**Requirement**
Return the listing below unchanged, minus its pictures.

===== Exercise data

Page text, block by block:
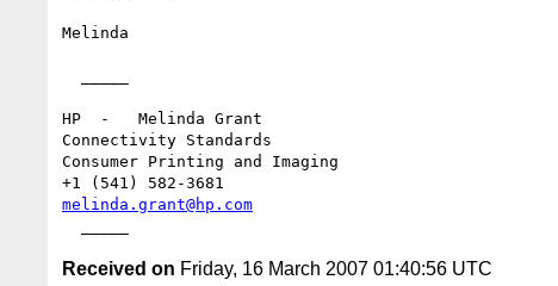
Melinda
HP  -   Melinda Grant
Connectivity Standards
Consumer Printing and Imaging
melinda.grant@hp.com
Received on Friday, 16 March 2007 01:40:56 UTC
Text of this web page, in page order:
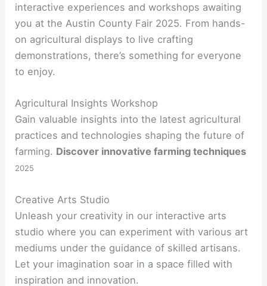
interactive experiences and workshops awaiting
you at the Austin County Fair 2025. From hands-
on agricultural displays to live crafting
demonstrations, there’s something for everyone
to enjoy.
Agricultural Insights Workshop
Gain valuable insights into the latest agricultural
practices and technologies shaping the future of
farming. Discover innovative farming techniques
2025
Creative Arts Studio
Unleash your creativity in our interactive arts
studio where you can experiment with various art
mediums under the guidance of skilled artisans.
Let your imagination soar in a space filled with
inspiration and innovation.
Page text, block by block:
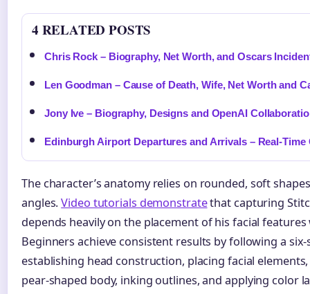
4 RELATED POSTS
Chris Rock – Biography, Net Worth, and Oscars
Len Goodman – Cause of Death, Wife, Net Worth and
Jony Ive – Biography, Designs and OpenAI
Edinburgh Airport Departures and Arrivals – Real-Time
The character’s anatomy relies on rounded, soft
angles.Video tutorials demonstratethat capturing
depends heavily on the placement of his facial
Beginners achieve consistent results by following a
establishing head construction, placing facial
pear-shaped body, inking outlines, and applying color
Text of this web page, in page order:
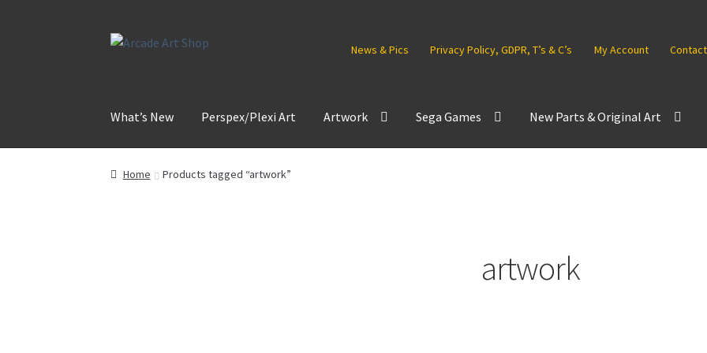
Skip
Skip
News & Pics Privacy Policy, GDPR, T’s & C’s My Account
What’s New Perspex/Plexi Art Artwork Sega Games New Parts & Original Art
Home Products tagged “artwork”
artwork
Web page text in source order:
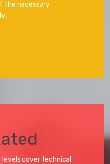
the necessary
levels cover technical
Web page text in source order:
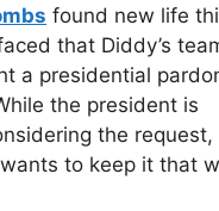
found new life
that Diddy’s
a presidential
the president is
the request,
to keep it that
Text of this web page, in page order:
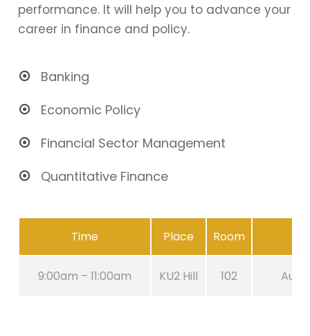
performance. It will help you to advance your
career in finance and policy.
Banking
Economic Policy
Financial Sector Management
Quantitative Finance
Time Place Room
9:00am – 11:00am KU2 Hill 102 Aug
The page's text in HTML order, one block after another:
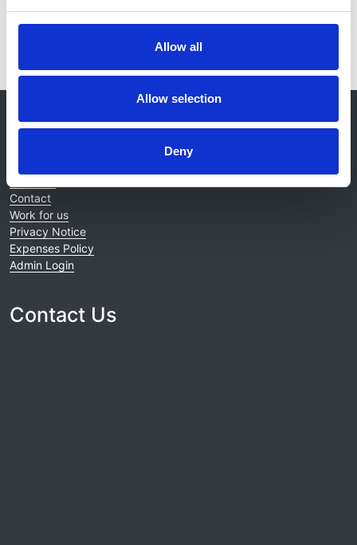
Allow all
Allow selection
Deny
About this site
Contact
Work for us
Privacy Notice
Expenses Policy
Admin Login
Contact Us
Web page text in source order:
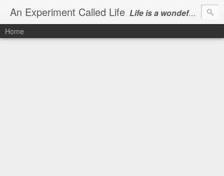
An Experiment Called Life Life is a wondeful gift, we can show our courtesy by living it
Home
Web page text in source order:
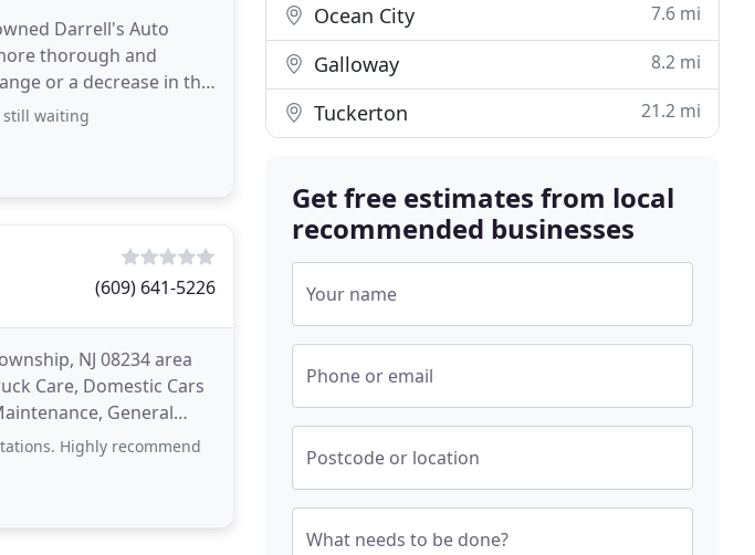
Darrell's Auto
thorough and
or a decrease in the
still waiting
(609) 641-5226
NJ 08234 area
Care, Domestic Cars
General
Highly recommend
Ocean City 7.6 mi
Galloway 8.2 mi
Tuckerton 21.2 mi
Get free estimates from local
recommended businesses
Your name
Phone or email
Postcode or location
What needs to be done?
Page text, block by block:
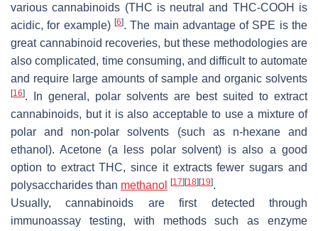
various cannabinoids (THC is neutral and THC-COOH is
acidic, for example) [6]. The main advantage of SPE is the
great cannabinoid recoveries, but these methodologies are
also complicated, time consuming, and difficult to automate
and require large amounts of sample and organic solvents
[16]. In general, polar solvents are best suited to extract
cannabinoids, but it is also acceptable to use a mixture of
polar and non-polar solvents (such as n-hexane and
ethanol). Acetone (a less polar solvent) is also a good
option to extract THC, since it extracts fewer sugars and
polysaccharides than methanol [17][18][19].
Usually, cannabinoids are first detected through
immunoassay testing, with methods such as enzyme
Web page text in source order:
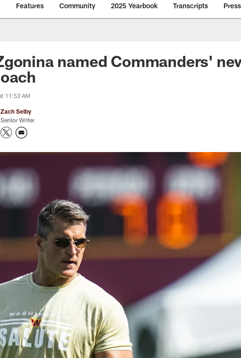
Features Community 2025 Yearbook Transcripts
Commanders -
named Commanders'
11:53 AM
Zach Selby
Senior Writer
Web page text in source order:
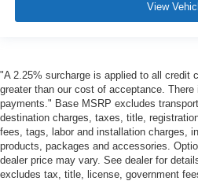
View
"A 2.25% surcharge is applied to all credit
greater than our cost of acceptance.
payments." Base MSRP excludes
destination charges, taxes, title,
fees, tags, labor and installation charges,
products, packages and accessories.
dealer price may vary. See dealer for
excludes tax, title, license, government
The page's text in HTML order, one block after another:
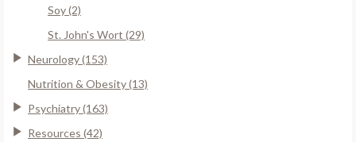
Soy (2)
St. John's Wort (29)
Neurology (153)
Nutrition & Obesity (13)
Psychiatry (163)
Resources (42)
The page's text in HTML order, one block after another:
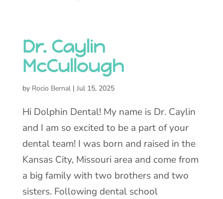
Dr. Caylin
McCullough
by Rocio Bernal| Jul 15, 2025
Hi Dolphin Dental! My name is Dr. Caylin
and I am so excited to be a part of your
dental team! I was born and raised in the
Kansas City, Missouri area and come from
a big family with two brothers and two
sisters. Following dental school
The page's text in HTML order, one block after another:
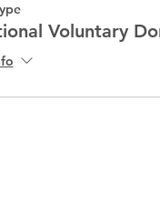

==========

**Result below**
Page text, block by block:
Melinda
HP  -   Melinda Grant
Connectivity Standards
Consumer Printing and Imaging
melinda.grant@hp.com
Received on Friday, 16 March 2007 01:40:56 UTC
Text of this web page, in page order:
interactive experiences and workshops awaiting
you at the Austin County Fair 2025. From hands-
on agricultural displays to live crafting
demonstrations, there’s something for everyone
to enjoy.
Agricultural Insights Workshop
Gain valuable insights into the latest agricultural
practices and technologies shaping the future of
farming. Discover innovative farming techniques
2025
Creative Arts Studio
Unleash your creativity in our interactive arts
studio where you can experiment with various art
mediums under the guidance of skilled artisans.
Let your imagination soar in a space filled with
inspiration and innovation.
Page text, block by block:
4 RELATED POSTS
Chris Rock – Biography, Net Worth, and Oscars
Len Goodman – Cause of Death, Wife, Net Worth and
Jony Ive – Biography, Designs and OpenAI
Edinburgh Airport Departures and Arrivals – Real-Time
The character’s anatomy relies on rounded, soft
angles.Video tutorials demonstratethat capturing
depends heavily on the placement of his facial
Beginners achieve consistent results by following a
establishing head construction, placing facial
pear-shaped body, inking outlines, and applying color
Text of this web page, in page order:
Skip
Skip
News & Pics Privacy Policy, GDPR, T’s & C’s My Account
What’s New Perspex/Plexi Art Artwork Sega Games New Parts & Original Art
Home Products tagged “artwork”
artwork
Web page text in source order:
the necessary
levels cover technical
Web page text in source order:
found new life
that Diddy’s
a presidential
the president is
the request,
to keep it that
Text of this web page, in page order:
performance. It will help you to advance your
career in finance and policy.
Banking
Economic Policy
Financial Sector Management
Quantitative Finance
Time Place Room
9:00am – 11:00am KU2 Hill 102 Aug
The page's text in HTML order, one block after another:
Allow all
Allow selection
Deny
About this site
Contact
Work for us
Privacy Notice
Expenses Policy
Admin Login
Contact Us
Web page text in source order:
An Experiment Called Life Life is a wondeful gift, we can show our courtesy by living it
Home
Web page text in source order:
Darrell's Auto
thorough and
or a decrease in the
still waiting
(609) 641-5226
NJ 08234 area
Care, Domestic Cars
General
Highly recommend
Ocean City 7.6 mi
Galloway 8.2 mi
Tuckerton 21.2 mi
Get free estimates from local
recommended businesses
Your name
Phone or email
Postcode or location
What needs to be done?
Page text, block by block:
various cannabinoids (THC is neutral and THC-COOH is
acidic, for example) [6]. The main advantage of SPE is the
great cannabinoid recoveries, but these methodologies are
also complicated, time consuming, and difficult to automate
and require large amounts of sample and organic solvents
[16]. In general, polar solvents are best suited to extract
cannabinoids, but it is also acceptable to use a mixture of
polar and non-polar solvents (such as n-hexane and
ethanol). Acetone (a less polar solvent) is also a good
option to extract THC, since it extracts fewer sugars and
polysaccharides than methanol [17][18][19].
Usually, cannabinoids are first detected through
immunoassay testing, with methods such as enzyme
Web page text in source order:
Features Community 2025 Yearbook Transcripts
Commanders -
named Commanders'
11:53 AM
Zach Selby
Senior Writer
Web page text in source order:
View
"A 2.25% surcharge is applied to all credit
greater than our cost of acceptance.
payments." Base MSRP excludes
destination charges, taxes, title,
fees, tags, labor and installation charges,
products, packages and accessories.
dealer price may vary. See dealer for
excludes tax, title, license, government
The page's text in HTML order, one block after another:
Soy (2)
St. John's Wort (29)
Neurology (153)
Nutrition & Obesity (13)
Psychiatry (163)
Resources (42)
The page's text in HTML order, one block after another:
Dr. Caylin
McCullough
by Rocio Bernal| Jul 15, 2025
Hi Dolphin Dental! My name is Dr. Caylin
and I am so excited to be a part of your
dental team! I was born and raised in the
Kansas City, Missouri area and come from
a big family with two brothers and two
sisters. Following dental school
The page's text in HTML order, one block after another:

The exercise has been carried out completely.